• [Exercise requirements]
Could you retype exactly the lines below between the one holding "then we will" and the one holding "In New Delhi, the", inclusive, leaving out any pictures?
--- START ---
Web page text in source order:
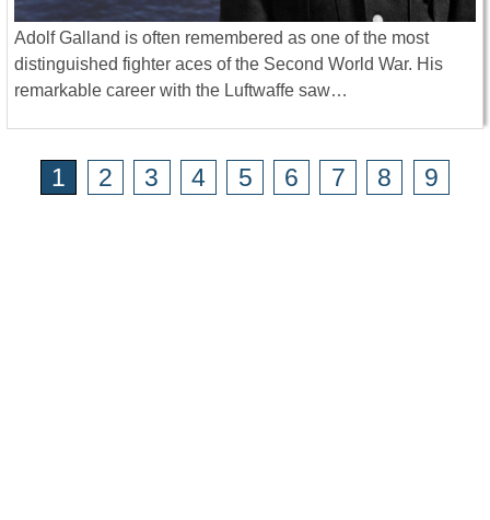
Adolf Galland is often remembered as one of the most
distinguished fighter aces of the Second World War. His
remarkable career with the Luftwaffe saw…
1 2 3 4 5 6 7 8 9
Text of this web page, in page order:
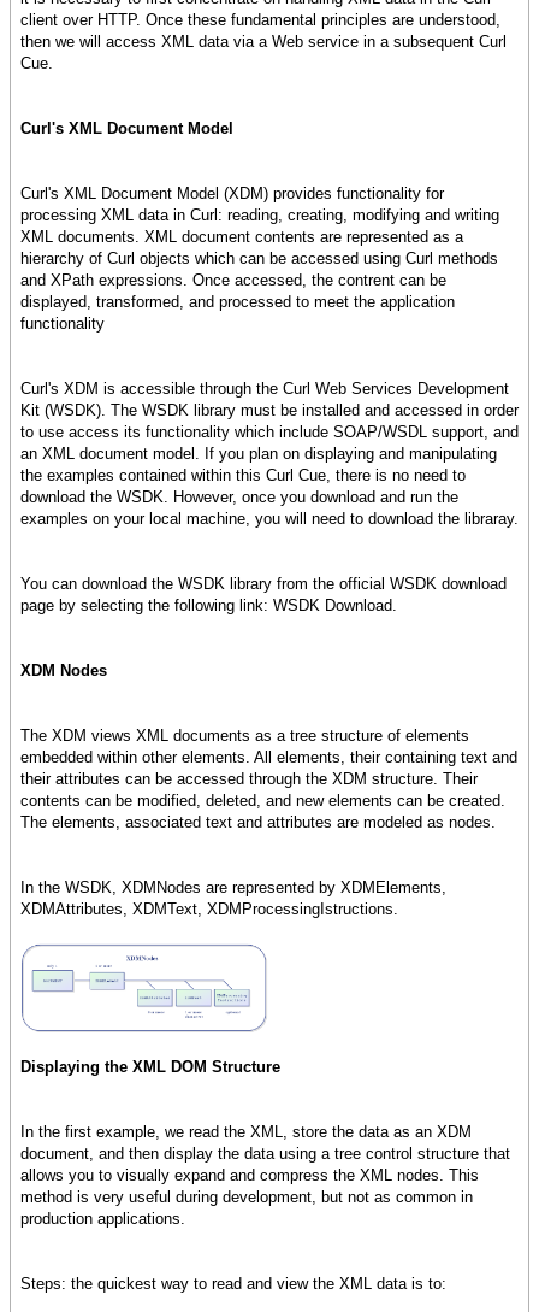
client over HTTP. Once these fundamental principles are understood,
then we will access XML data via a Web service in a subsequent Curl
Cue.
Curl's XML Document Model
Curl's XML Document Model (XDM) provides functionality for
processing XML data in Curl: reading, creating, modifying and writing
XML documents. XML document contents are represented as a
hierarchy of Curl objects which can be accessed using Curl methods
and XPath expressions. Once accessed, the contrent can be
displayed, transformed, and processed to meet the application
functionality
Curl's XDM is accessible through the Curl Web Services Development
Kit (WSDK). The WSDK library must be installed and accessed in order
to use access its functionality which include SOAP/WSDL support, and
an XML document model. If you plan on displaying and manipulating
the examples contained within this Curl Cue, there is no need to
download the WSDK. However, once you download and run the
examples on your local machine, you will need to download the libraray.
You can download the WSDK library from the official WSDK download
page by selecting the following link: WSDK Download.
XDM Nodes
The XDM views XML documents as a tree structure of elements
embedded within other elements. All elements, their containing text and
their attributes can be accessed through the XDM structure. Their
contents can be modified, deleted, and new elements can be created.
The elements, associated text and attributes are modeled as nodes.
In the WSDK, XDMNodes are represented by XDMElements,
XDMAttributes, XDMText, XDMProcessingIstructions.
Displaying the XML DOM Structure
In the first example, we read the XML, store the data as an XDM
document, and then display the data using a tree control structure that
allows you to visually expand and compress the XML nodes. This
method is very useful during development, but not as common in
production applications.
Steps: the quickest way to read and view the XML data is to:
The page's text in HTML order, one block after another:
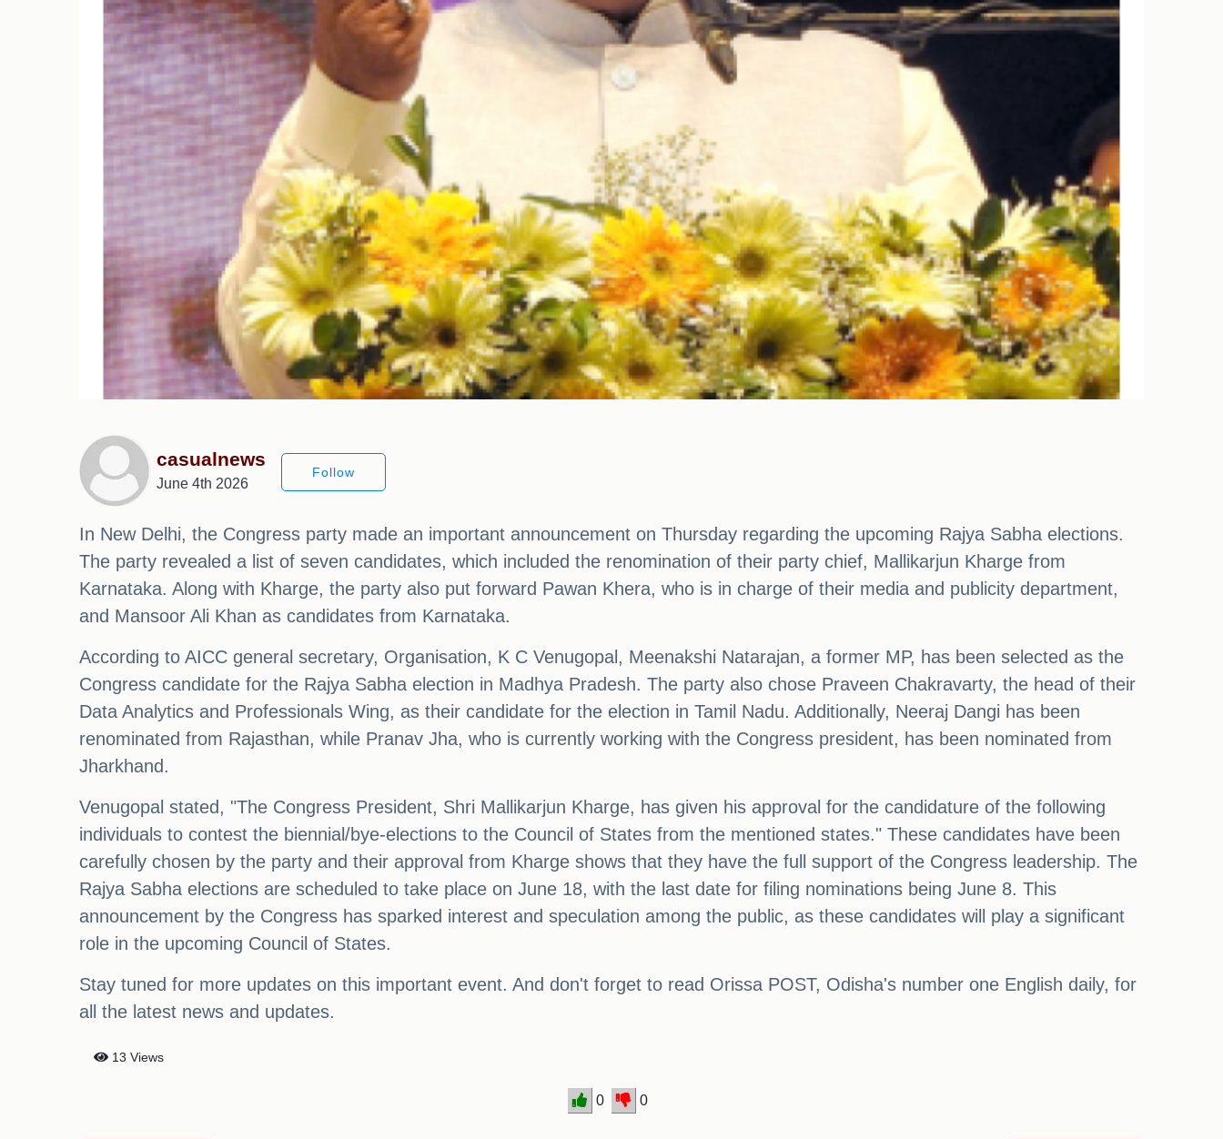
casualnews
June 4th 2026
Follow
In New Delhi, the Congress party made an important announcement on Thursday regarding the upcoming Rajya Sabha elections.
The party revealed a list of seven candidates, which included the renomination of their party chief, Mallikarjun Kharge from
Karnataka. Along with Kharge, the party also put forward Pawan Khera, who is in charge of their media and publicity department,
and Mansoor Ali Khan as candidates from Karnataka.
According to AICC general secretary, Organisation, K C Venugopal, Meenakshi Natarajan, a former MP, has been selected as the
Congress candidate for the Rajya Sabha election in Madhya Pradesh. The party also chose Praveen Chakravarty, the head of their
Data Analytics and Professionals Wing, as their candidate for the election in Tamil Nadu. Additionally, Neeraj Dangi has been
renominated from Rajasthan, while Pranav Jha, who is currently working with the Congress president, has been nominated from
Jharkhand.
Venugopal stated, "The Congress President, Shri Mallikarjun Kharge, has given his approval for the candidature of the following
individuals to contest the biennial/bye-elections to the Council of States from the mentioned states." These candidates have been
carefully chosen by the party and their approval from Kharge shows that they have the full support of the Congress leadership. The
Rajya Sabha elections are scheduled to take place on June 18, with the last date for filing nominations being June 8. This
announcement by the Congress has sparked interest and speculation among the public, as these candidates will play a significant
role in the upcoming Council of States.
Stay tuned for more updates on this important event. And don't forget to read Orissa POST, Odisha's number one English daily, for
all the latest news and updates.
13 Views
0 0
--- END ---
• [Result of this task]
then we will access XML data via a Web service in a subsequent Curl
Cue.
Curl's XML Document Model
Curl's XML Document Model (XDM) provides functionality for
processing XML data in Curl: reading, creating, modifying and writing
XML documents. XML document contents are represented as a
hierarchy of Curl objects which can be accessed using Curl methods
and XPath expressions. Once accessed, the contrent can be
displayed, transformed, and processed to meet the application
functionality
Curl's XDM is accessible through the Curl Web Services Development
Kit (WSDK). The WSDK library must be installed and accessed in order
to use access its functionality which include SOAP/WSDL support, and
an XML document model. If you plan on displaying and manipulating
the examples contained within this Curl Cue, there is no need to
download the WSDK. However, once you download and run the
examples on your local machine, you will need to download the libraray.
You can download the WSDK library from the official WSDK download
page by selecting the following link: WSDK Download.
XDM Nodes
The XDM views XML documents as a tree structure of elements
embedded within other elements. All elements, their containing text and
their attributes can be accessed through the XDM structure. Their
contents can be modified, deleted, and new elements can be created.
The elements, associated text and attributes are modeled as nodes.
In the WSDK, XDMNodes are represented by XDMElements,
XDMAttributes, XDMText, XDMProcessingIstructions.
Displaying the XML DOM Structure
In the first example, we read the XML, store the data as an XDM
document, and then display the data using a tree control structure that
allows you to visually expand and compress the XML nodes. This
method is very useful during development, but not as common in
production applications.
Steps: the quickest way to read and view the XML data is to:
The page's text in HTML order, one block after another:
casualnews
June 4th 2026
Follow
In New Delhi, the Congress party made an important announcement on Thursday regarding the upcoming Rajya Sabha elections.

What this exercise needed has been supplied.